> _REQUIRED ACTION_: Every line of the data below must be output exactly, with images left out.

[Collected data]
= Beginning of Section =
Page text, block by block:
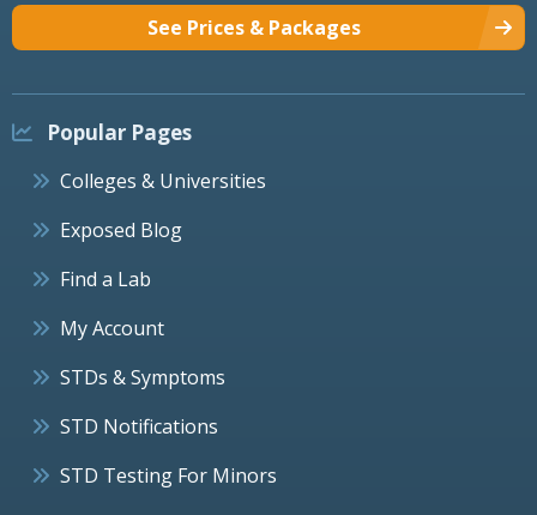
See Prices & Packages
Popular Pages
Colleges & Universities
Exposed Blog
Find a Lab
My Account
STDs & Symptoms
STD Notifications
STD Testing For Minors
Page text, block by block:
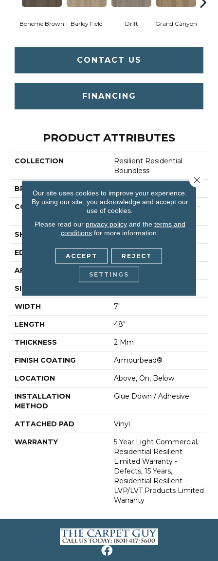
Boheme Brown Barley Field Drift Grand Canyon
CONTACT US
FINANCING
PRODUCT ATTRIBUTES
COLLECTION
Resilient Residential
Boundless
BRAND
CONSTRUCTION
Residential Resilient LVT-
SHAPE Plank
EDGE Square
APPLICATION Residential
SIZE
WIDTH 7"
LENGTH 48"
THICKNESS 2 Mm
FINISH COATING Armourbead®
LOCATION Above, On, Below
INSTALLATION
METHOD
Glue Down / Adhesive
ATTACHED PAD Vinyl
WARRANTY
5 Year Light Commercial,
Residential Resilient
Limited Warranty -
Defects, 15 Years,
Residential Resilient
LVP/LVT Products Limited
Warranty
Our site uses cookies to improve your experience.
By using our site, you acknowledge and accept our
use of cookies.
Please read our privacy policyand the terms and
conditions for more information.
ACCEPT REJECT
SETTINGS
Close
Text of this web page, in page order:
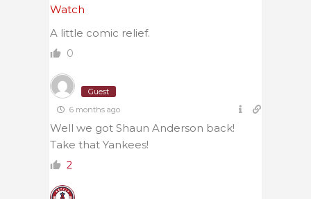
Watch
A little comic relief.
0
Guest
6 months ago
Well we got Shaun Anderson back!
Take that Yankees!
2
= End of Section =
> _WRITTEN SOLUTION_:
Page text, block by block:
See Prices & Packages
Popular Pages
Colleges & Universities
Exposed Blog
Find a Lab
My Account
STDs & Symptoms
STD Notifications
STD Testing For Minors
Page text, block by block:
Boheme Brown Barley Field Drift Grand Canyon
CONTACT US
FINANCING
PRODUCT ATTRIBUTES
COLLECTION
Resilient Residential
Boundless
BRAND
CONSTRUCTION
Residential Resilient LVT-
SHAPE Plank
EDGE Square
APPLICATION Residential
SIZE
WIDTH 7"
LENGTH 48"
THICKNESS 2 Mm
FINISH COATING Armourbead®
LOCATION Above, On, Below
INSTALLATION
METHOD
Glue Down / Adhesive
ATTACHED PAD Vinyl
WARRANTY
5 Year Light Commercial,
Residential Resilient
Limited Warranty -
Defects, 15 Years,
Residential Resilient
LVP/LVT Products Limited
Warranty
Our site uses cookies to improve your experience.
By using our site, you acknowledge and accept our
use of cookies.
Please read our privacy policyand the terms and
conditions for more information.
ACCEPT REJECT
SETTINGS
Close
Text of this web page, in page order:
Watch
A little comic relief.
0
Guest
6 months ago
Well we got Shaun Anderson back!
Take that Yankees!
2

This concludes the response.